M. A. Parks1, 2, K. Scheurlen1, D. Snook1, C. Seraphine1, S. Galandiuk1 1Price Institute of Surgical Research, Division Of Colorectal Surgery, Louisville, KENTUCKY, USA 2University of Louisville, School Of Medicine, Louisville, KENTUCKY, USA
Introduction: Early onset colorectal cancer (EOCRC)(<50 years) is a growing cause of cancer-related deaths in the United States. Similarly, obesity rates continue to trend up. CRC progression is affected by inflammation mediated through tumor-associated macrophages (TAMs) of a largely anti-inflammatory M2-like phenotype, that is associated with worse CRC prognosis.
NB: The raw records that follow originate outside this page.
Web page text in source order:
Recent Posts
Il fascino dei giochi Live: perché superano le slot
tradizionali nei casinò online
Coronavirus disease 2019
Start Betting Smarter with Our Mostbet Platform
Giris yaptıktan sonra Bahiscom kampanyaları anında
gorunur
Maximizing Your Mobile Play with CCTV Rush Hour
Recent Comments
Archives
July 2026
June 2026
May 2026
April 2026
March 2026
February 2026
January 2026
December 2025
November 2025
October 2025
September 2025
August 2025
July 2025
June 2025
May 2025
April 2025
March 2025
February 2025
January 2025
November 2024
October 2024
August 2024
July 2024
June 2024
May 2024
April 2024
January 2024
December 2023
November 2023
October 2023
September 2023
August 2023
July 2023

The impact of the adipokine adiponectin on M2-like macrophages and progression in CRC is poorly understood. Anti-inflammatory cytokine expression, downregulation of the transcription factor Peroxisome Proliferator Activated Receptor g (PPARγ) and upregulation of Nuclear factor-κB (NF-κB) are associated with advanced tumor stage and worse outcome in patients with CRC. The aim was to investigate the effects of adiponectin on tumor-promoting cytokines, transcription factors, and cell surface markers following adiponectin treatment in M2-like macrophages.
Methods: THP-1 cells were seeded onto culture plates and polarized into a distinct M2-like macrophage phenotype within 14 days. Cells were then treated with adiponectin for either 3, 6, 18, or 24 hours. mRNA was extracted and qRT-PCR was performed. Cytokine gene expression was measured relative to untreated control cells. For statistical analysis, paired t-tests were used.
Results: Following adiponectin treatment, M2-like macrophages showed a peak upregulation of the anti-inflammatory tumor-promoting cytokines C-C Motif Chemokine Ligand 22 (CCL22) after 24 hours (42-fold, p=0.002) and interleukin-8 (IL-8) after 18 hours (683-fold, p=<0.001), while IL-10 expression was maximally downregulated after 24 hours (- 9-fold, p=<0.001) (Fig. 1B). Peak upregulation of the tumor-promoting proinflammatory cytokines IL-6 (1130-fold, p=0.001) and IL-1b (485-fold, p=<0.001) was reached after 6 hours of adiponectin treatment, respectively (Fig. 1A). Expression of the M1-like macrophage surface marker CD80 was maximally increased after 6 hours (52-fold, p=0.003), while expression of the M2-like marker CD206 showed the lowest decrease at 24 hours (- 30-fold, p=<0.001) (Fig. 1C). NF-κB expression was increased at all time points with a peak at 6 hours (20-fold, p=<0.001) (Fig. 1D). We observed no significant change in expression of PPARγ or anti-inflammatory CCL18.
Conclusion: Adiponectin promotes expression of cancer-related cytokines and NF-κB in M2-like macrophages, thereby triggering cancer progression in CRC. Upregulation of the M1-like cell surface marker CD80 following adiponectin treatment shows that a phenotypic change of macrophages towards an M1-like proinflammatory phenotype is induced. Adiponectin may be an important a link between obesity, inflammation and EOCRC.